Do search for how to find your vision center
Then learn to put your head over the stick in that position
IOW so you look down the stick in line with you vision center
You should be fine
 
I was right eye dominant for years until my surgery and my left eye became dominant eye. It took quite of while to make the adjustment. The key is alignment with your stick and your personal vision center whatever that ends up being. It takes awhile for sure.
 
All depends on how bad your vision is and how dominant your strong eye is. After a lifetime of heavy myopia (near sightedness), glasses/contacts and LASIK 10 yrs ago, and now struggling with Prespyopia (age related near vision degrading) in both eyes I’m left with R eye sharp for far and left eye sharp for close, but my R eye always remains dominant. Its annoying for daily life, and a bit for pool but doesn’t really bother me too much. Advice & links given in this thread are good, everyone has to figure out their own center vision & solid alignment using it. I think the biggest challenges to pool are for folks with really bad vision that can’t wear contacts and are forced to wear glasses during play and also cross-eye dominant folks - they have to wrestle a bit harder, but plenty of examples of amateurs & pros that make any/all work at a high level.
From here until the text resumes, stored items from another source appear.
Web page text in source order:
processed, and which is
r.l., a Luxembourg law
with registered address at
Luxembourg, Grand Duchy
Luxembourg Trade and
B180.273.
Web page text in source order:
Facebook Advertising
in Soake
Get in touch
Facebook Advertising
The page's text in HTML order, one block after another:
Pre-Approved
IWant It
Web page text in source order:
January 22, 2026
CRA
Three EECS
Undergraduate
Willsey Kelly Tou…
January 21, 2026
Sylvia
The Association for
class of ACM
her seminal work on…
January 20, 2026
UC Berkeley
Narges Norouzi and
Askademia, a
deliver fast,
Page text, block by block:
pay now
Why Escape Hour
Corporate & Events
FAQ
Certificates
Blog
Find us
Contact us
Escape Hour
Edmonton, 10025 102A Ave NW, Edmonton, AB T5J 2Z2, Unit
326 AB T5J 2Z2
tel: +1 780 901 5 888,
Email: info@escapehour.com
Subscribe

On a side note, if you are able to pursue corrective surgery, my general advice is go investigate it! I wish I had done mine in my early 30’s but didn’t bother until contacts became uncomfortable for me in early 40’s (wore soft contacts 12+ hrs daily since my teens, then suddenly developed an irritation to them).

Good luck!
 
I have the same situation although I'm right eye dominant. It was only meaningful in some shots where I was very close to the object ball and cutting to my left. I learned to intentionally sight things with both eyes while I'm standing up and keep that mental image while getting down and use both my eyes to look at the ball and pocket. It's kind of weird because you use both your eyes anyway and you don't really have conscious control of that. Maybe it was a bunch of hooey mentally but it fixed that rare problem.
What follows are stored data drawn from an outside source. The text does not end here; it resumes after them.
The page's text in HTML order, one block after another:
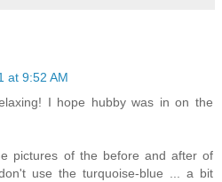
at 9:52 AM
I hope hubby was in on the
pictures of the before and after of
use the turquoise-blue ... a bit
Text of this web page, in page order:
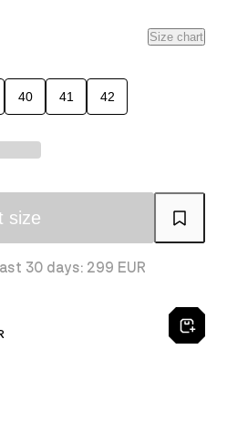
Size chart
40 41 42
size
30 days: 299 EUR
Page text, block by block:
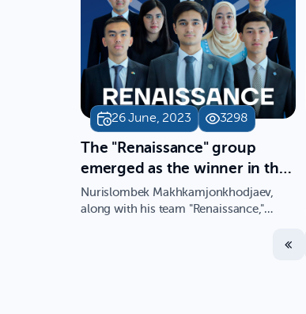
26 June, 2023 3298
The "Renaissance" group
emerged as the winner in the
elections conducted for the
Student Council of the New
Nurislombek Makhkamjonkhodjaev,
along with his team "Renaissance,"
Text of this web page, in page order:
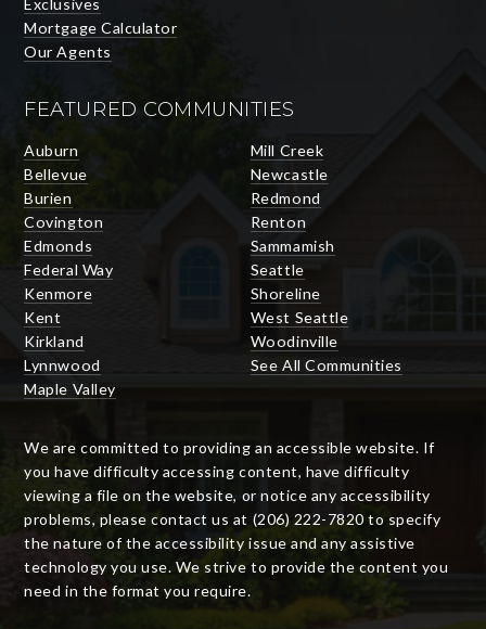
Mortgage Calculator
Our Agents
FEATURED COMMUNITIES
Auburn
Bellevue
Burien
Covington
Edmonds
Federal Way
Kenmore
Kent
Kirkland
Lynnwood
Maple Valley
Mill Creek
Newcastle
Redmond
Renton
Sammamish
Seattle
Shoreline
West Seattle
Woodinville
See All Communities
We are committed to providing an accessible website. If
you have difficulty accessing content, have difficulty
viewing a file on the website, or notice any accessibility
problems, please contact us at (206) 222-7820 to specify
the nature of the accessibility issue and any assistive
technology you use. We strive to provide the content you
need in the format you require.
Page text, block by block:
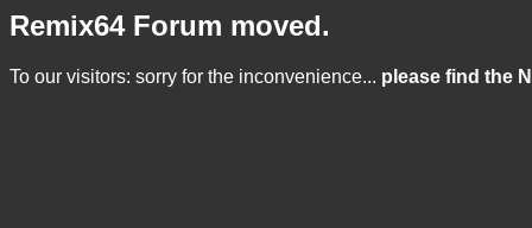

Otherwise I agree with @dr_dave. It should be obvious that there is no single right way to sight a shot from all the different ways very sharp shooting pros take a stance. If you find what's comfortable for you and train yourself to have a consistent routine in approaching a shot, your muscle memory will automatically keep you aligned, and I think consciously trying to do it in a way based on your dominant eye will just throw you off. Clearly a whole bunch of people know nothing about dominant eyes and shoot straight.